2. Read and listen to material that makes you better. I say this in almost every post. Your output is equal to your input. Check out TEDTalks. Search for keywords on Google like: motivational talks on having faith in ourselves, keeping faith in others, believing in a higher power, etc. Join a group that provides material that will help you grow and see value in others and yourself.
3. Make a concerted effort to realize the positive aspects of your actions, other’s actions and the will of God. In every situation, find the good, the positive, the valuable lessons that you are being taught.
4. When you are being tested, when life is getting you down, breathe. Take a moment, close your eyes and just breathe.
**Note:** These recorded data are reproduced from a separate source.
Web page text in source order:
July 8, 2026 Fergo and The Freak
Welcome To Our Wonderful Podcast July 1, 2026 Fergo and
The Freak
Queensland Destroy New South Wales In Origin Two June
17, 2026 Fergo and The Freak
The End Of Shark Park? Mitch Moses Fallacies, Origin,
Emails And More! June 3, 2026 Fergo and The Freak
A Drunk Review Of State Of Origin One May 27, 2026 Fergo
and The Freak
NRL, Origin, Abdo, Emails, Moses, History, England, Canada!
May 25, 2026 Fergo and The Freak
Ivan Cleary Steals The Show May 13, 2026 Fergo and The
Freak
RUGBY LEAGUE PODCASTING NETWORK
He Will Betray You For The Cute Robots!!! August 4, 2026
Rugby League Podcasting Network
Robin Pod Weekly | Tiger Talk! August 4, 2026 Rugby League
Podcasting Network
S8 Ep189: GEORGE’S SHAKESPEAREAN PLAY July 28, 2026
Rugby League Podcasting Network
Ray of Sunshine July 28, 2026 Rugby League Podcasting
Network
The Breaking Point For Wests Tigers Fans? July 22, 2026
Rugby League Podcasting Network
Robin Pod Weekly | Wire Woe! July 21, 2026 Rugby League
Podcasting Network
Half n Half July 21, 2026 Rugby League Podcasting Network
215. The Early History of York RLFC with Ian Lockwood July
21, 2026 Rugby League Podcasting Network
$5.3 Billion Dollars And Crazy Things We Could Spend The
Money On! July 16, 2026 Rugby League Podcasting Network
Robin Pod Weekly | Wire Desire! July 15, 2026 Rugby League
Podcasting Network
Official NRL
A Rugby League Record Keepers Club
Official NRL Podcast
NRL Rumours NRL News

When you open your eyes, say this, “every problem has a solution and I am strong enough to find a solution to my problem.” If this doesn’t work, do it again. Every time, frustration and anxiety try to invade the space that faith had staked ownership, say it again. Don’t let negative self-talk get in the way of your faith.
I am being tested now and going through a time of trial. I know I will get through this and, frankly, I know there will be more trials to come. This is life. I have power on my side, though. I know that no matter how powerful the storm, my faith will serve as my shelter and protect me until it passes.